US 6786339 B2
A pull-out dish rack with a basic rack containing a wire framework for a dishwasher. The basic rack has a U-shaped construction and is fitted with at least a front or rear rack wall connected releasably to the basic rack, as seen by a user who is loading the dish rack with items which are to be washed. Additional parts, which accommodate a variety of items to be washed, can be fitted to accommodating devices on the front and/or rear walls. The additional parts may be adjustable and may include retaining elements for tall items or plates to be washed, and a spray device for use in subjecting items to be washed to an action of a cleaning liquid.

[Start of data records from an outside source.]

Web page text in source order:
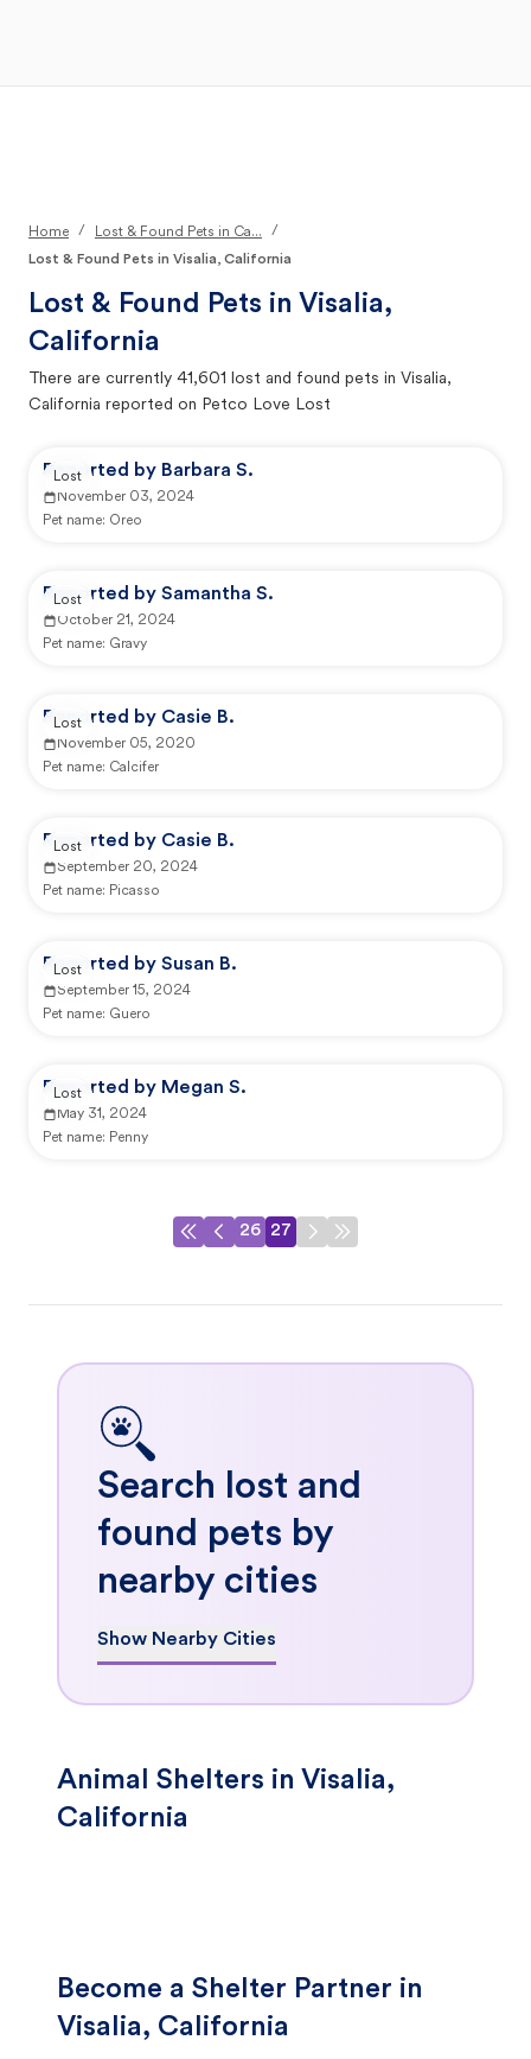
Home / Lost & Found Pets in Ca...
/
Lost & Found Pets in Visalia, California
Lost & Found Pets in Visalia,
California
There are currently 41,601 lost and found pets in Visalia,
California reported on Petco Love Lost
Reported by Barbara S.
November 03, 2024
Pet name: Oreo
Lost
Reported by Samantha S.
October 21, 2024
Pet name: Gravy
Lost
Reported by Casie B.
November 05, 2020
Pet name: Calcifer
Lost
Reported by Casie B.
September 20, 2024
Pet name: Picasso
Lost
Reported by Susan B.
September 15, 2024
Pet name: Guero
Lost
Reported by Megan S.
May 31, 2024
Pet name: Penny
Lost
26 27
Search lost and
found pets by
nearby cities
Show Nearby Cities
Animal Shelters in Visalia,
California
Become a Shelter Partner in
Visalia, California
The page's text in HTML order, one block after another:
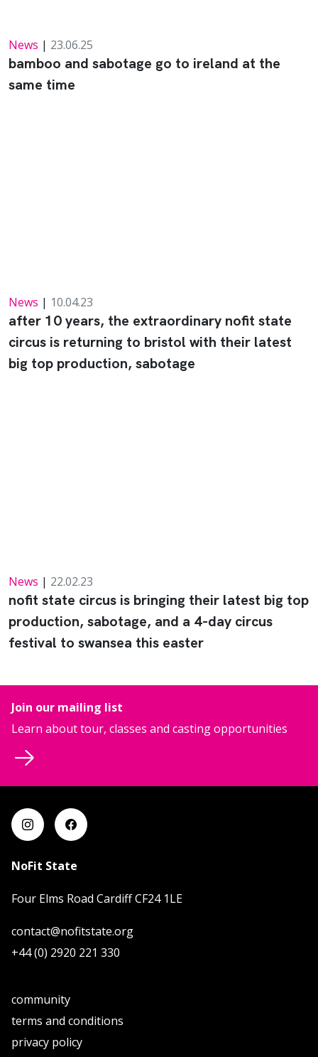
bamboo and sabotage go to ireland at the
same time
News | 23.06.25
after 10 years, the extraordinary nofit state
circus is returning to bristol with their latest
big top production, sabotage
News | 10.04.23
nofit state circus is bringing their latest big top
production, sabotage, and a 4-day circus
festival to swansea this easter
News | 22.02.23
Join our mailing list
Learn about tour, classes and casting opportunities
NoFit State
Four Elms Road Cardiff CF24 1LE
contact@nofitstate.org
+44 (0) 2920 221 330
community
terms and conditions
privacy policy
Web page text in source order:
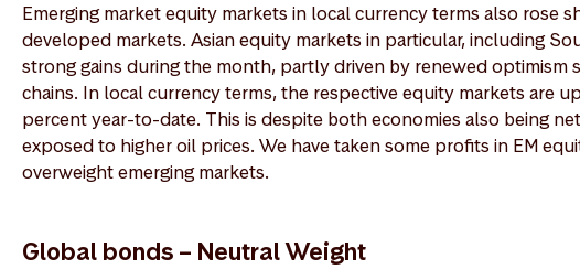
Emerging market equity markets in local currency terms also rose
developed markets. Asian equity markets in particular, including
strong gains during the month, partly driven by renewed
chains. In local currency terms, the respective equity markets are
percent year-to-date. This is despite both economies also being
exposed to higher oil prices. We have taken some profits in EM
overweight emerging markets.
Global bonds – Neutral Weight
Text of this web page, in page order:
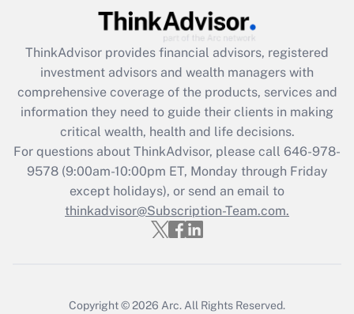
Get Answer
Recently Updated Q&As
What is the CARES Act employee
retention tax credit that was available
during 2020 and 2021?
Get Answer
Recently Updated Q&As
Who must file a return?
ThinkAdvisor provides financial advisors, registered
investment advisors and wealth managers with
comprehensive coverage of the products, services and
information they need to guide their clients in making
critical wealth, health and life decisions.
For questions about ThinkAdvisor, please call 646-978-
9578(9:00am-10:00pm ET, Monday through Friday
except holidays), or send an email to
thinkadvisor@Subscription-Team.com.
Copyright © 2026 Arc. All Rights Reserved.
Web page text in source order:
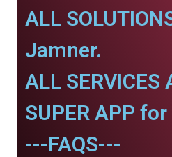
ALL
Jamner.
ALL
SUPER APP
---FAQS---
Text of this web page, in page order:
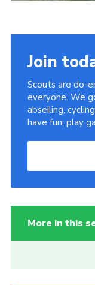
Join
Scouts are do-
everyone. We
abseiling,
have fun, play
More in this
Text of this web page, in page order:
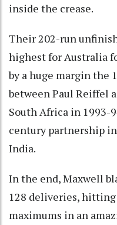
inside the crease.
Their 202-run
highest for Australia
by a huge margin the
between Paul Reiffel
South Africa in 1993-
century partnership
India.
In the end, Maxwell
128 deliveries, hitting
maximums in an

1. A rack for a dishwasher, comprising:
at least one pull-out dish rack for accommodating items to be washed, said pull-out dish rack having a basic rack with a wire framework, at least one rack wall having an inside surface and being releasably connected to said basic rack for connecting and releasing said basic rack from said at least one rack wall with force being applied thereto, additional parts for accommodating items to be washed, said at least one rack wall having accommodating devices for receiving said additional parts, said additional parts being releasably fitted in said accommodating devices and, when viewed in a direction in which items to be washed are loaded onto said pull-out dish rack, said at least one rack wall being fitted on said basic rack as one of a front wall and a rear wall, a feed device releasably engaging one of said accommodating devices on said inside surface of said at least one rack wall; and a spray device extending from said feed device for subjecting the items to be washed to an action of a cleaning liquid.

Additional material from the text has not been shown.